In the 17th century Gottfried Leibniz (1646-1716) and René Descartes (1596-1650) developed this idea independently from each other, proposing universal languages ​​for the classification of all sciences.

These ideas formed the basis theoretical developments in the field of artificial intelligence.

The development of artificial intelligence after the creation of computers

The development of AI as a scientific direction became possible only after the creation of computers

This happened in the 40s of the XX century.

At the same time, Norbert Wiener (1894-1964) created his seminal work on new science- cybernetics.

Cybernetics (from the Greek - "the art of management") - the science of the general laws of the processes of management and transmission of information in various systems, be it machines, living organisms or society.

The term "artificial intelligence"

The term "artificial intelligence" (artificial intelligence) was proposed in 1956 on

seminar of the same name in

Stanford University USA.

Soon after the recognition of artificial intelligence as an independent branch of science, there was a division into two main areas: neurocybernetics and black box cybernetics.

The main idea of ​​neurocybernetics

The only thing capable of thinking is the human brain.

Therefore, any "thinking device" must somehow reproduce its structure.

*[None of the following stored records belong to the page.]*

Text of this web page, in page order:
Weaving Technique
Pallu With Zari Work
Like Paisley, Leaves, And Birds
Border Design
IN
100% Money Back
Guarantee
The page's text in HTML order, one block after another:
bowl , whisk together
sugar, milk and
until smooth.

Neurocybernetics is focused on hardware modeling of structures similar to the structure of the brain.

Elements similar to neurons and their combinations into functioning systems were created (neurons are brain cells interacting with each other). These systems are called neural networks.

Neural networks

The first neural networks were created in the late 50s. American scientists G. Rosenblatt and P. McCulloch. These were attempts to create systems that simulate the human eye and its interaction with the brain. The device is a perceptron.

In the 70-80s. the number of works in this direction began to decrease.

Neurocybernetics in Japan

In the mid 80s. in Japan, as part of the development of the 5th generation knowledge-based computer, the 6th generation computer, or neurocomputer, was created.

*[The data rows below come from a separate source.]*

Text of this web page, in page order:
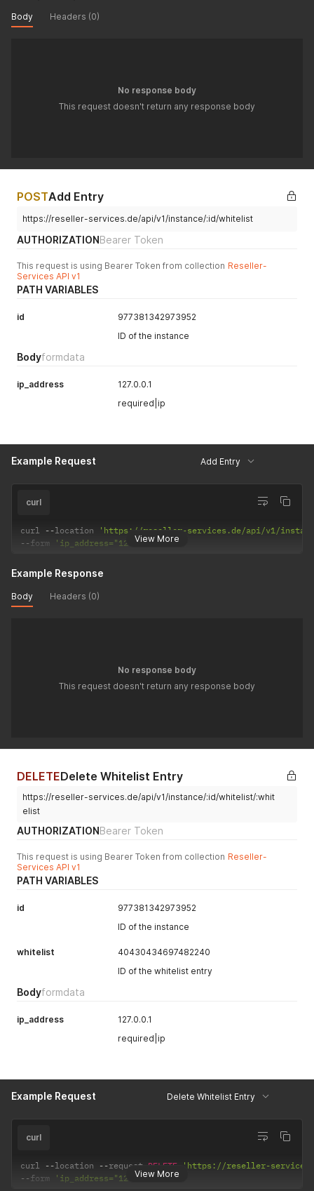
Body Headers (0)
No response body
This request doesn't return any response body
POSTAdd Entry
https://reseller-services.de/api/v1/instance/:id/whitelist
AUTHORIZATIONBearer Token
This request is using Bearer Token from collection Reseller-
Services API v1
PATH VARIABLES
id
977381342973952
ID of the instance
Bodyformdata
ip_address
127.0.0.1
required|ip
Example Request Add Entry
View More
curl
curl --location
'https://reseller-services.de/api/v1/
--form 'ip_address="127.0.0.1"'
Example Response
Body Headers (0)
No response body
This request doesn't return any response body
DELETEDelete Whitelist Entry
https://reseller-services.de/api/v1/instance/:id/whitelist/:whit
elist
AUTHORIZATIONBearer Token
This request is using Bearer Token from collection Reseller-
Services API v1
PATH VARIABLES
id
977381342973952
ID of the instance
whitelist
40430434697482240
ID of the whitelist entry
Bodyformdata
ip_address
127.0.0.1
required|ip
Example Request Delete Whitelist Entry
View More
curl
curl --location --request DELETE
'https://reseller-
--form 'ip_address="127.0.0.1"'

At this time, restrictions on memory and speed were practically removed.

Transputers appeared - parallel computers that interact with an unlimited number of microprocessors.

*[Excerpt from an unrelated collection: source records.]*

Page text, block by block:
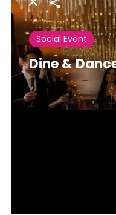
Share
Social Event
Dine &
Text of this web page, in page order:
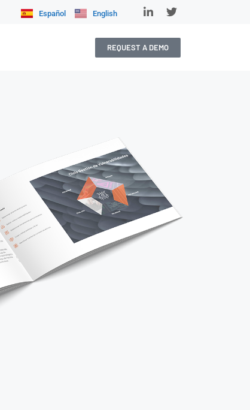
Español English
REQUEST A DEMO
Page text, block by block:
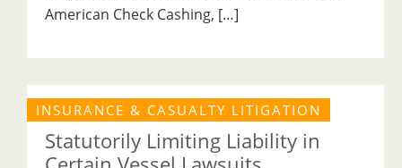
American Check Cashing, […]
INSURANCE & CASUALTY LITIGATION
Statutorily Limiting Liability in
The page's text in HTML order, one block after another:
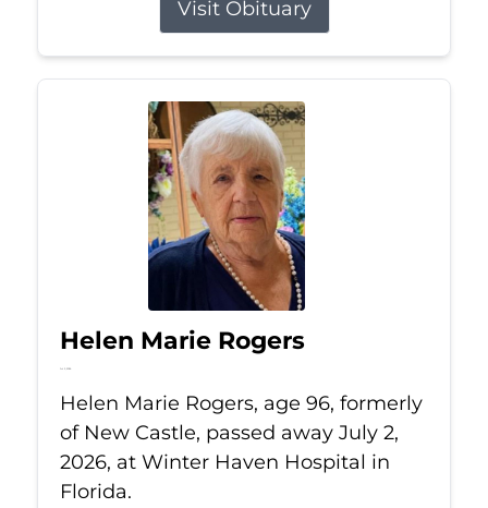
Visit Obituary
Helen Marie Rogers
Jul 2, 2026
Helen Marie Rogers, age 96, formerly
of New Castle, passed away July 2,
2026, at Winter Haven Hospital in
Florida.

From transputers to neurocomputers - one step.

Three Modern Approaches to Building Neural Networks

Hardware - the creation of special computers, expansion cards, chipsets that implement all algorithms.

Software - the creation of programs and tools designed for high-performance computers. Neural networks are created in the computer's memory, all the work is done by its own processors.

Hybrid is a combination of the first two.

Black box cybernetics

The main idea is that it does not matter how the “thinking device” is arranged. The main thing is that it reacts to given input signals in the same way as the human brain.

This trend was focused on search for algorithms solving intellectual problems on existing models computers.